*** Block opens ***

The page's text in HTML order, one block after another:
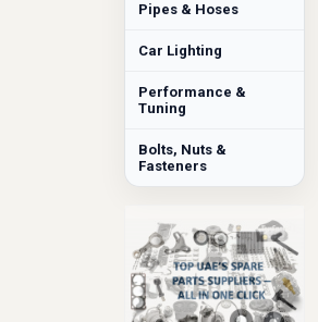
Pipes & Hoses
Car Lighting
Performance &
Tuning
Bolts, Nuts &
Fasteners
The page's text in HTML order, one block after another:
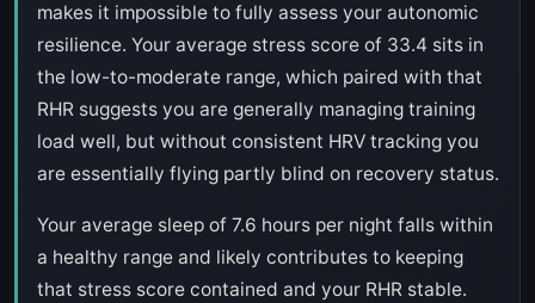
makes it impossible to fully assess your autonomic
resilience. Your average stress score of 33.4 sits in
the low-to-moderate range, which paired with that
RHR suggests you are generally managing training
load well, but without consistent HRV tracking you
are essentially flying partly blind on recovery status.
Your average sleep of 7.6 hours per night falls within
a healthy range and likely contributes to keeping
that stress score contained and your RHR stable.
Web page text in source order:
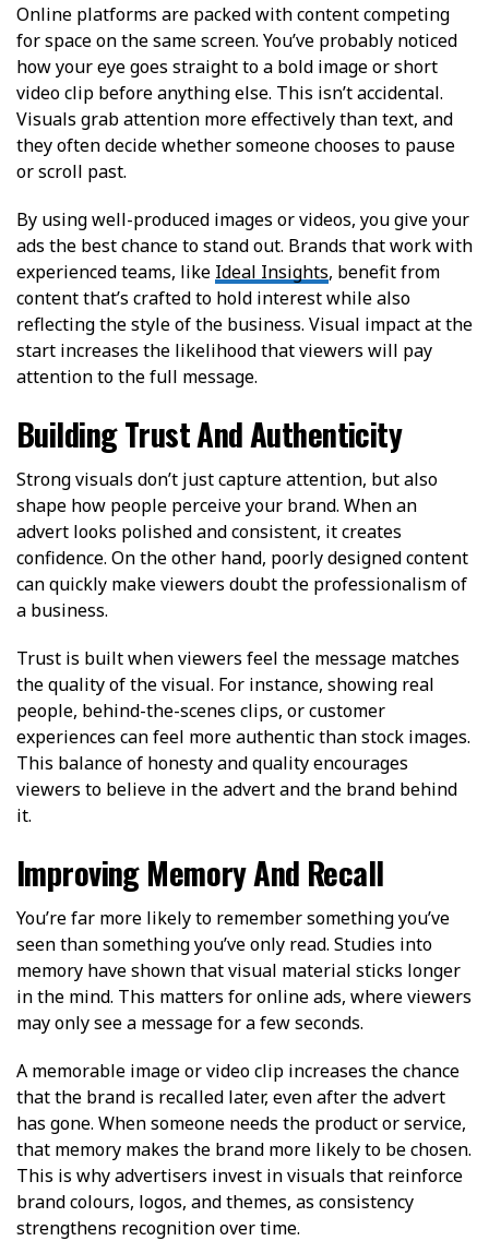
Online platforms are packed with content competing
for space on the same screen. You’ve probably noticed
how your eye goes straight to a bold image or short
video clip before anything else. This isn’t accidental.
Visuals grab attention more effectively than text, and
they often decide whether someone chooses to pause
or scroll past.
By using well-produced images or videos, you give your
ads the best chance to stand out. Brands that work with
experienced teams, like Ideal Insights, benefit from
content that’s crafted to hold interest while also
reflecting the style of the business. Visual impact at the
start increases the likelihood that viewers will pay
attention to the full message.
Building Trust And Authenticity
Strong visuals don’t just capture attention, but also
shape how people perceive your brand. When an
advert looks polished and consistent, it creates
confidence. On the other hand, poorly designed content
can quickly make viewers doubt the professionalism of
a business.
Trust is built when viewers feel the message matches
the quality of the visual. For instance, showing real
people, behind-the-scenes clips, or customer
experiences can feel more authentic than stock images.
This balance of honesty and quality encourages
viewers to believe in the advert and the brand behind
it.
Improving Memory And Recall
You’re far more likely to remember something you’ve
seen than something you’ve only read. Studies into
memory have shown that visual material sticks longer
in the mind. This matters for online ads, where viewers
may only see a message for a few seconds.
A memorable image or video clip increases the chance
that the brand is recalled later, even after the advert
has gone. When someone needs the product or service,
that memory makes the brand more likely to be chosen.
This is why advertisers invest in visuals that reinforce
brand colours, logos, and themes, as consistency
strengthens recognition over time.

*** Block closes ***

■ ABOUT THIS EXERCISE: Give back the material exactly as written, images excluded.

■ COMPLETED EXERCISE:
The page's text in HTML order, one block after another:
Pipes & Hoses
Car Lighting
Performance &
Tuning
Bolts, Nuts &
Fasteners
The page's text in HTML order, one block after another:
makes it impossible to fully assess your autonomic
resilience. Your average stress score of 33.4 sits in
the low-to-moderate range, which paired with that
RHR suggests you are generally managing training
load well, but without consistent HRV tracking you
are essentially flying partly blind on recovery status.
Your average sleep of 7.6 hours per night falls within
a healthy range and likely contributes to keeping
that stress score contained and your RHR stable.
Web page text in source order:
Online platforms are packed with content competing
for space on the same screen. You’ve probably noticed
how your eye goes straight to a bold image or short
video clip before anything else. This isn’t accidental.
Visuals grab attention more effectively than text, and
they often decide whether someone chooses to pause
or scroll past.
By using well-produced images or videos, you give your
ads the best chance to stand out. Brands that work with
experienced teams, like Ideal Insights, benefit from
content that’s crafted to hold interest while also
reflecting the style of the business. Visual impact at the
start increases the likelihood that viewers will pay
attention to the full message.
Building Trust And Authenticity
Strong visuals don’t just capture attention, but also
shape how people perceive your brand. When an
advert looks polished and consistent, it creates
confidence. On the other hand, poorly designed content
can quickly make viewers doubt the professionalism of
a business.
Trust is built when viewers feel the message matches
the quality of the visual. For instance, showing real
people, behind-the-scenes clips, or customer
experiences can feel more authentic than stock images.
This balance of honesty and quality encourages
viewers to believe in the advert and the brand behind
it.
Improving Memory And Recall
You’re far more likely to remember something you’ve
seen than something you’ve only read. Studies into
memory have shown that visual material sticks longer
in the mind. This matters for online ads, where viewers
may only see a message for a few seconds.
A memorable image or video clip increases the chance
that the brand is recalled later, even after the advert
has gone. When someone needs the product or service,
that memory makes the brand more likely to be chosen.
This is why advertisers invest in visuals that reinforce
brand colours, logos, and themes, as consistency
strengthens recognition over time.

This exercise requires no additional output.